Vacation shots put shoe on the other foot

I’ve become the “slide show” guy.
Remember, back when you were a kid, when your family was invited over to a friend’s house for dinner? Then afterwards, the projector and screen came out, the lights were dimmed, and you had to sit through an hour-and-a-half of their vacation slides.
And when the lights were turned back on, everyone looked like they just woke up.
It was boring, not because where they had been wasn’t exciting or beautiful, but rather by having to sit through a dozen pictures of so-and-so getting their big toe wet in the ocean, or of a statue or something.
Let’s face it, the Eiffel Tower looks the same in the third picture as it does in the 14th.
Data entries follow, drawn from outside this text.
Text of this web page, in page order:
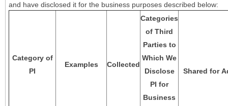
and have disclosed it for the business purposes described below:
Category of
PI
Examples Collected
Categories
of Third
Parties to
Which We
Disclose
PI for
Business
Shared for
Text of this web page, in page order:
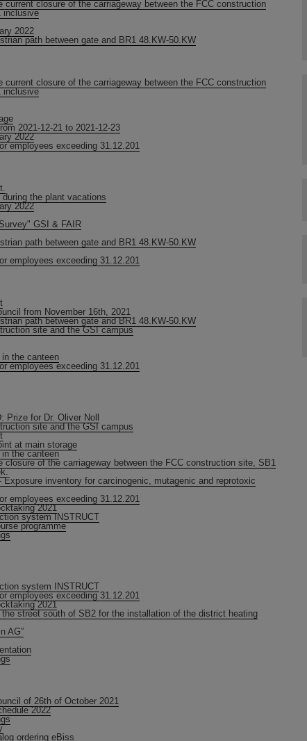
closure of the carriageway between the FCC construction
inclusive
2022
path between gate and BR1 48.KW-50.KW
closure of the carriageway between the FCC construction
inclusive
2021-12-21 to 2021-12-23
2022
employees exceeding 31.12.201
the plant vacations
2022
GSI & FAIR
path between gate and BR1 48.KW-50.KW
employees exceeding 31.12.201
from November 16th, 2021
path between gate and BR1 48.KW-50.KW
site and the GSI campus
the canteen
employees exceeding 31.12.201
Prize for Dr. Oliver Noll
site and the GSI campus
at main storage
the canteen
closure of the carriageway between the FCC construction site, SB1
inventory for carcinogenic, mutagenic and reprotoxic
employees exceeding 31.12.201
2021
system INSTRUCT
programme
system INSTRUCT
employees exceeding 31.12.201
2021
street south of SB2 for the installation of the district heating
AG”
of 26th of October 2021
2022
ordering eBiss
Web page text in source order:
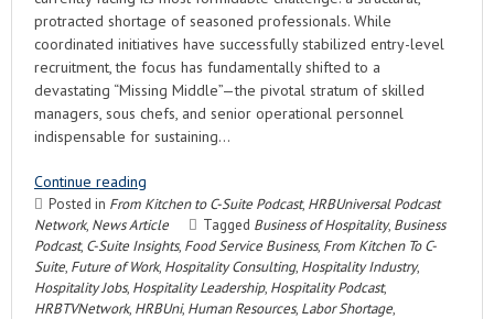
protracted shortage of seasoned professionals. While
coordinated initiatives have successfully stabilized entry-level
recruitment, the focus has fundamentally shifted to a
devastating “Missing Middle”—the pivotal stratum of skilled
managers, sous chefs, and senior operational personnel
indispensable for sustaining…
Continue reading
Posted in From Kitchen to C-Suite Podcast, HRBUniversal Podcast
Network, News Article Tagged Business of Hospitality, Business
Podcast, C-Suite Insights, Food Service Business, From Kitchen To C-
Suite, Future of Work, Hospitality Consulting, Hospitality Industry,
Hospitality Jobs, Hospitality Leadership, Hospitality Podcast,
HRBTVNetwork, HRBUni, Human Resources, Labor Shortage,
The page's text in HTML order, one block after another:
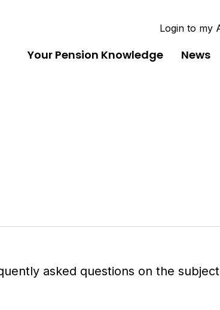
Login to my
Your Pension Knowledge News
asked questions on the
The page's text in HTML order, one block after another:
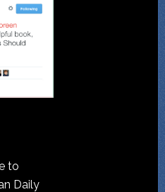
to
Daily
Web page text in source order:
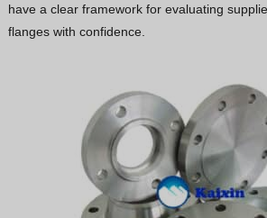
Ukrainian
have a clear framework for evaluating
flanges with confidence.
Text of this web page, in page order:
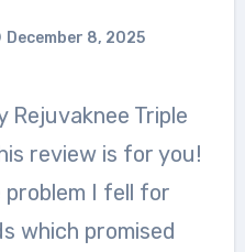
December 8, 2025
review is for you!
problem I fell for
which promised
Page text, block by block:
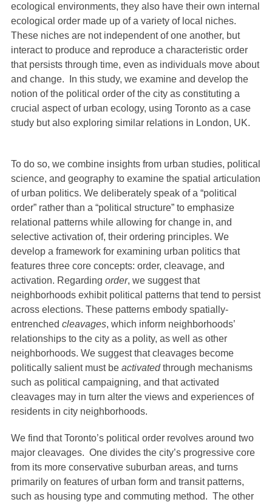
ecological environments, they also have their own internal
ecological order made up of a variety of local niches.
These niches are not independent of one another, but
interact to produce and reproduce a characteristic order
that persists through time, even as individuals move about
and change. In this study, we examine and develop the
notion of the political order of the city as constituting a
crucial aspect of urban ecology, using Toronto as a case
study but also exploring similar relations in London, UK.
To do so, we combine insights from urban studies, political
science, and geography to examine the spatial articulation
of urban politics. We deliberately speak of a “political
order” rather than a “political structure” to emphasize
relational patterns while allowing for change in, and
selective activation of, their ordering principles. We
develop a framework for examining urban politics that
features three core concepts: order, cleavage, and
activation. Regarding order, we suggest that
neighborhoods exhibit political patterns that tend to persist
across elections. These patterns embody spatially-
entrenched cleavages, which inform neighborhoods’
relationships to the city as a polity, as well as other
neighborhoods. We suggest that cleavages become
politically salient must be activatedthrough mechanisms
such as political campaigning, and that activated
cleavages may in turn alter the views and experiences of
residents in city neighborhoods.
We find that Toronto’s political order revolves around two
major cleavages. One divides the city’s progressive core
from its more conservative suburban areas, and turns
primarily on features of urban form and transit patterns,
such as housing type and commuting method. The other
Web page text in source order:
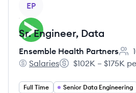
EP
Sr. Engineer, Data
Ensemble Health Partners
Ensemble Health Partners's
Salaries
Salary:
$102K – $175K
Full Time Senior Data Engineering
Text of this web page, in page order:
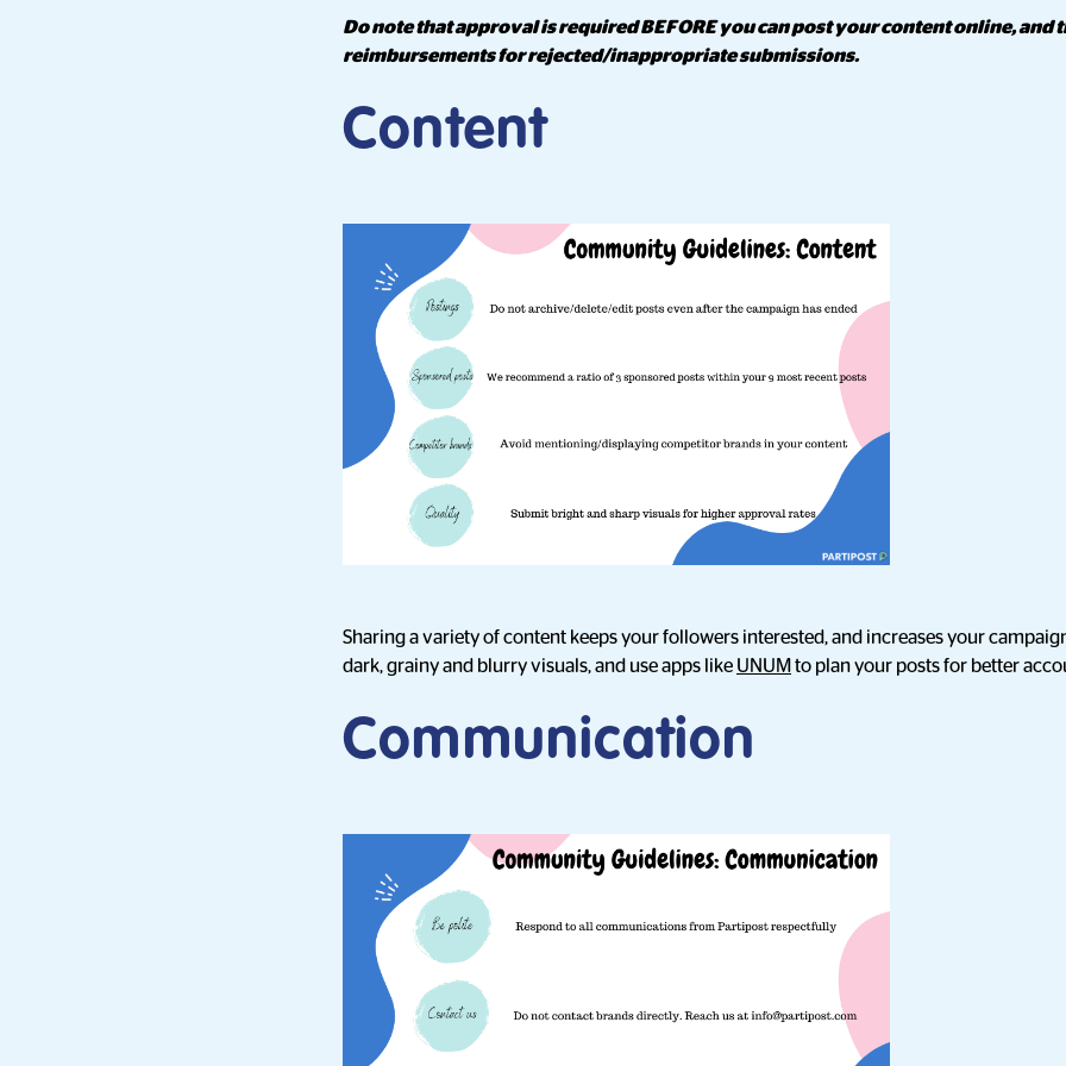
Do note that approval is required BEFORE you can post your content online, and
reimbursements for rejected/inappropriate submissions.
Content
Sharing a variety of content keeps your followers interested, and increases your
dark, grainy and blurry visuals, and use apps like UNUM to plan your posts for better
Communication
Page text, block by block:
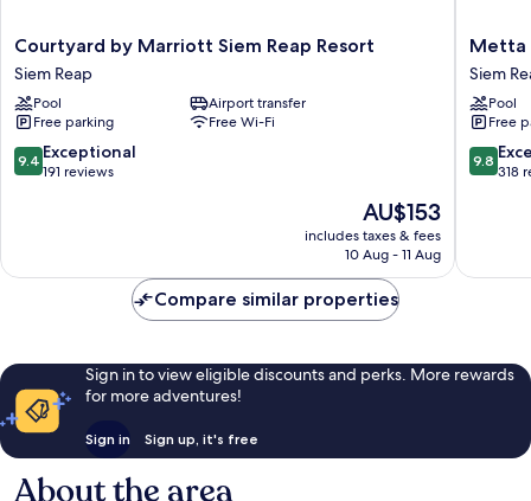
Courtyard
by
Marriott
Siem
Reap
Resort
Siem
Courtyard by Marriott Siem Reap Resort
Siem Reap
Pool
Airport transfer
Free parking
Free Wi-Fi
9.4
out
reviews
9.4 Exceptional
191 reviews
The
price
is
AU$153
includes taxes & fees
10 Aug - 11 Aug
Metta
&
Spa
Siem
Reap
Metta
Siem
Pool
Free
9.8
out
reviews
9.8
318
Compare similar properties
Sign in to view eligible discounts and perks. More rewards
for more adventures!
Sign in Sign up, it's free
About the area

Yet do people take one picture of it? Oh no, they’ve got to shoot a whole roll, and then put their family and friends through the following misery:
“Oh look, everyone, here’s the Eiffel Tower.” Click.
“Here’s another one of the Eiffel Tower. It’s big, eh?” Click.
“Here’s another. Look, see, that little speck there is Gertie standing by the base. That’s how big it is.” Click.
“Here’s a close-up. See, it’s made of metal. And as you can see, I couldn’t get the whole thing in the frame. That’s how big it is.” Click.
“Oh, I took this next one while standing directly underneath the tower. You can’t really see the pattern the metal beams make but it’s pretty big, eh?” Click.
“And these next five or six I took from the back side. ’Course, it looks pretty much the same from there.”
Sounds moronic when put that way, right? But when you’re on vacation, camera in hand, somehow your brain goes dead and you end up coming home with pictures that can best be termed, “What was I thinking?”
And described by family and friends as, “Zzzzzzzzz.”
Case in point our trip last month to New Orleans (which, by the way, is pronounced New Orlins down there, and “Nawlins” after several hours of bar-hopping on Bourbon Street). We went to attend the 20th anniversary reunion of my high school class from Brussels, Belgium, but spent a full week there to enjoy all the “Big Easy” had to offer.
Oh sure, we shot a lot of good pictures–the view of the Mississippi River from our hotel window, me standing at the back of the paddleboat “Natchez” with the sunset in the background, “Vicki,” the 12-foot alligator, eating marshmallows right next to the air boat on the swamp tour, Cheryl drinking an iced coffee at the Cafe du Monde, Cheryl eating strawberries with brandy-cream sauce at the Cafe le Madeline, Cheryl having her portrait sketched by a street artist on Decatur Street in front of Jackson Square, and the old gang partying it up at the Acme Oyster House.
Then there’s the “others”–you know, those that seemed like a good idea at the time. For instance, a pigeon posing along the shore of the Mississippi, or six pictures of a cat sitting besides statues of cats inside a gallery window.
In the latter case, to make matters worse, only two of them turned out (the flash didn’t go off for some, the flash was out of sync in another, and, of course, the cat had its eyes closed in one of them).
And then there were the pictures of the gang chatting over drinks before dinner at Antoine’s, chatting over the shrimp bisque, chatting over salad, chatting over the Chateaubriand, and finally, chatting over the Belgian chocolate mousse.
There also were about a half-dozen pictures of me looking over an old yearbook with Carol (see Eiffel Tower example, above).
Exciting stuff, eh?
Well, maybe not to anyone else. But for us, those pictures–even the ones that didn’t turn out all that well–will hold lifelong memories of a great trip in an incredible city. Which is why, over the past several weeks, I’ve become that slide show guy we all hated as kids. I can’t wait to show off our snaps to unsuspecting family, friends, and neighbours.
And why not? They’re not boring. Oh no, not our vacation pics. They’re all awesome.